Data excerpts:
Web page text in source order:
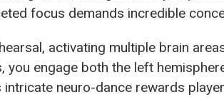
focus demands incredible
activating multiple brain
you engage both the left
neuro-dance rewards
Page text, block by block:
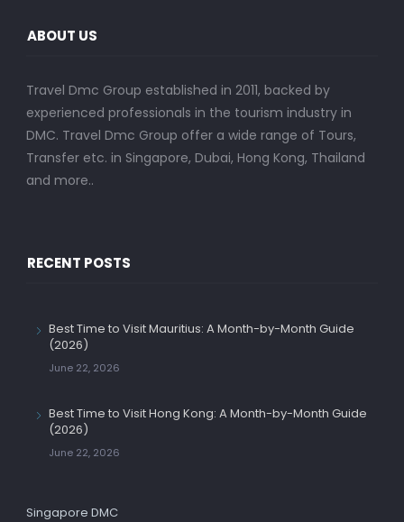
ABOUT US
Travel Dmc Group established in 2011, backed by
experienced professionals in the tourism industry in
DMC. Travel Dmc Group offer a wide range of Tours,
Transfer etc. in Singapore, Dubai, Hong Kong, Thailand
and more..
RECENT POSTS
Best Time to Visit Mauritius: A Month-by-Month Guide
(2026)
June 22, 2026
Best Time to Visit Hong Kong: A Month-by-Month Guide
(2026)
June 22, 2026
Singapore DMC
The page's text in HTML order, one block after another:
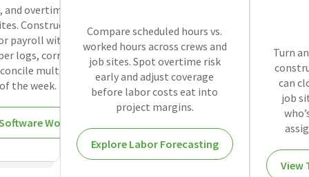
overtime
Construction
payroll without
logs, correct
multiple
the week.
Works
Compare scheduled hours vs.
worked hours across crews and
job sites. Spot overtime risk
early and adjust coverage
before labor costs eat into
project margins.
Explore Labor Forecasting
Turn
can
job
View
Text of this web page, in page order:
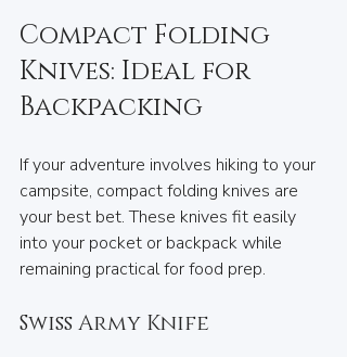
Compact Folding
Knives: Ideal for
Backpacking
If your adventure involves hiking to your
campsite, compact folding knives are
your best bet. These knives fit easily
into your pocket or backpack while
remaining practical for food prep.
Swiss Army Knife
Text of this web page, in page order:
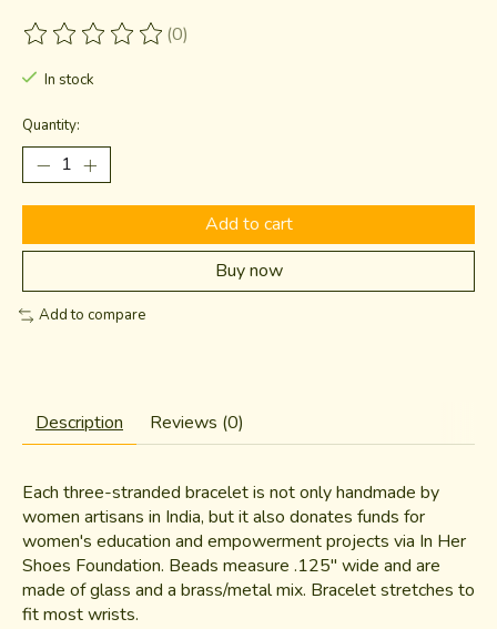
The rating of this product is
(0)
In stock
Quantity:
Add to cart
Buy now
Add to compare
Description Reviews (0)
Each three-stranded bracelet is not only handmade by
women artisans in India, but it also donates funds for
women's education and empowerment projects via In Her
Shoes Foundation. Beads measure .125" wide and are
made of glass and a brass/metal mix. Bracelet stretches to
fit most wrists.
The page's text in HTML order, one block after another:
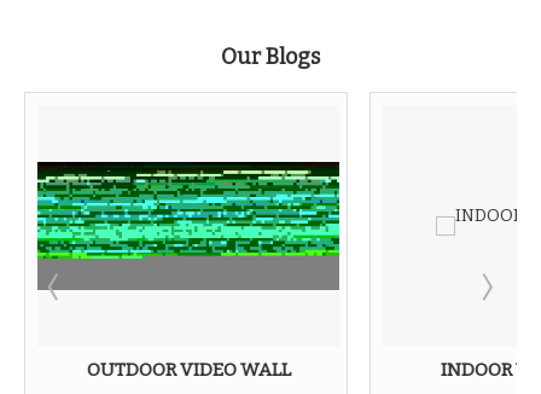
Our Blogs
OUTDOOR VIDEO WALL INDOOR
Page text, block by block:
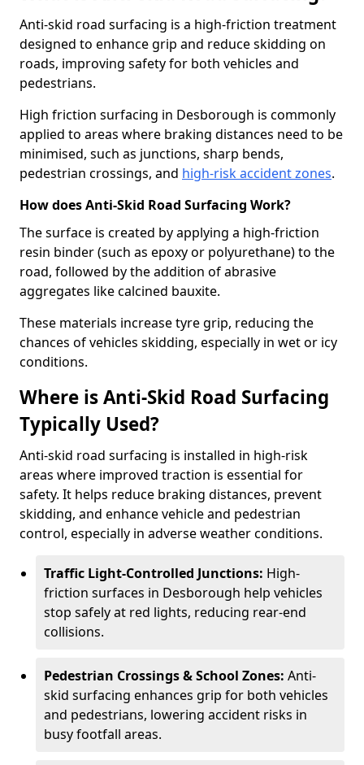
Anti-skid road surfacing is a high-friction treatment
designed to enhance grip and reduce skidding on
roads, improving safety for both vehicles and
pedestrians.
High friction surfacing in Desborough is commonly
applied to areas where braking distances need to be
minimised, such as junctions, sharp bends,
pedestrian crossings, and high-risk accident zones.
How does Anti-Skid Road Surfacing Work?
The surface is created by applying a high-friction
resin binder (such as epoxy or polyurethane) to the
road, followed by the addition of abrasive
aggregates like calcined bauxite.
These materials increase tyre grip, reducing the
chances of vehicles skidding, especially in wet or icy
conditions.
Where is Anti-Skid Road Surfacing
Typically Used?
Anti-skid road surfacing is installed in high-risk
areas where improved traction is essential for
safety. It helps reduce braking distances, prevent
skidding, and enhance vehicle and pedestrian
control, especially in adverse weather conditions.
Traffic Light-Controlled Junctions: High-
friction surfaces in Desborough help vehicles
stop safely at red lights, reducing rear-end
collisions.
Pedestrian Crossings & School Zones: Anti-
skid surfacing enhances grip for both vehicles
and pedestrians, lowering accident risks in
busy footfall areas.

Task objective: Find each line above with the string "Hong", then report how many there are. Write only the number.

Solution to the exercise: 2